ASU 2012-06 clarifies that when a reporting entity recognizes an indemnification asset as a result of a government-assisted acquisition of a financial institution and there is a subsequent change in the amount of cash flows expected to be collected on the indemnified asset, the reporting entity should subsequently measure the indemnification asset on the same basis as the underlying loans by taking into account the contractual limitations of the LSA. For amortization of changes in value, the reporting entity should use the term of the LSA if it is shorter than the term of the acquired loans.

What Is the Scope of the ASU?
ASU 2012-06 affects both public and nonpublic entities that recognize, as part of a business combination, an indemnification asset (in accordance with ASC 805-20) that the government provides as part of a government-assisted acquisition of a financial institution. One example is a business combination for which the Federal Deposit Insurance Corporation (FDIC) enters into an LSA with the acquiring bank.

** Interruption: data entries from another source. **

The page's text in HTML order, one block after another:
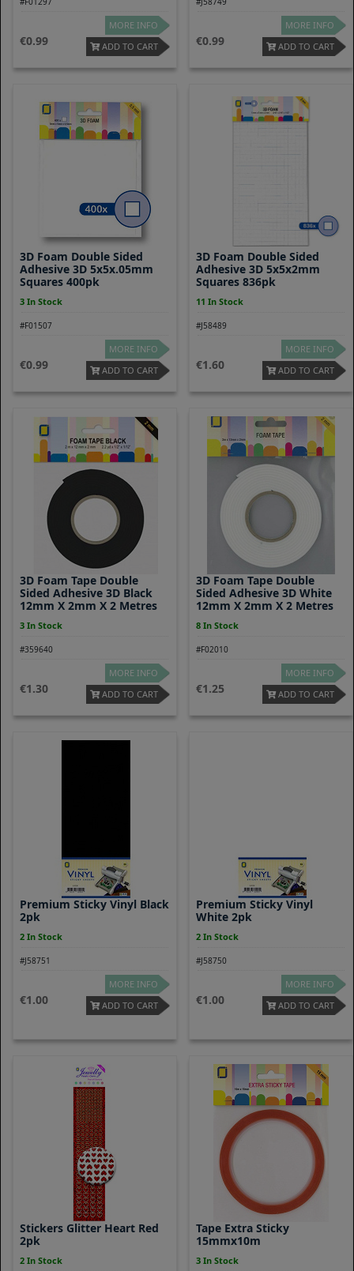
0.99
MORE INFO
ADD TO CART
0.99
MORE INFO
ADD TO CART
3D Foam Double Sided
Adhesive 3D 5x5x.05mm
Squares 400pk
3 In Stock
#F01507
0.99
MORE INFO
ADD TO CART
3D Foam Double Sided
Adhesive 3D 5x5x2mm
Squares 836pk
11 In Stock
#J58489
1.60
MORE INFO
ADD TO CART
3D Foam Tape Double
Sided Adhesive 3D Black
12mm X 2mm X 2 Metres
3 In Stock
#359640
1.30
MORE INFO
ADD TO CART
3D Foam Tape Double
Sided Adhesive 3D White
12mm X 2mm X 2 Metres
8 In Stock
#F02010
1.25
MORE INFO
ADD TO CART
Premium Sticky Vinyl Black
2pk
2 In Stock
#J58751
1.00
MORE INFO
ADD TO CART
Premium Sticky Vinyl
White 2pk
2 In Stock
#J58750
1.00
MORE INFO
ADD TO CART
Stickers Glitter Heart Red
2pk
2 In Stock
Tape Extra Sticky
15mmx10m
3 In Stock

The ASU does not apply to situations in which the indemnified asset is subsequently measured at fair value, and its scope does not expand beyond government-assisted acquisitions of a financial institution.

Example
Acquirer A purchases a pool of loans with a remaining term of 15 years as part of an FDIC-assisted bank acquisition (which meets the definition of a business). At acquisition, the acquired loans had a par value of $2 million and a fair value of $1 million (because of deteriorations in credit quality). In addition, the FDIC entered into an LSA with Acquirer A to reimburse 80 percent of certain losses on covered loans for the next five years. At acquisition, the fair value of the indemnification asset provided by the FDIC was assumed to be $400,000. After the acquisition date, the expected cash flows on the acquired pool of loan increased by $250,000 (which was accreted into income over the life of the pool of loans in accordance with ASC 310-30-35-2). As a result, the expected cash flows from the existing indemnification asset decreased by an assumed amount of $190,000, as determined under the terms of the LSA, and this amount would be amortized (on the same basis as the underlying loans) over the remaining term of the LSA.

What’s Next?
The amendments should be applied prospectively for fiscal years beginning on or after December 15, 2012 (and interim reporting periods within those years). Early adoption is permitted. The ASU applies to the unamortized balance of any existing indemnification assets as of the adoption date (rather than only to future changes in expected cash flows of unamortized indemnification assets existing as of the adoption date). Upon adoption, the amortization period for the remaining unamortized balance would be shortened to the remaining contractual life of the LSA, with the effect recorded in earnings for the period.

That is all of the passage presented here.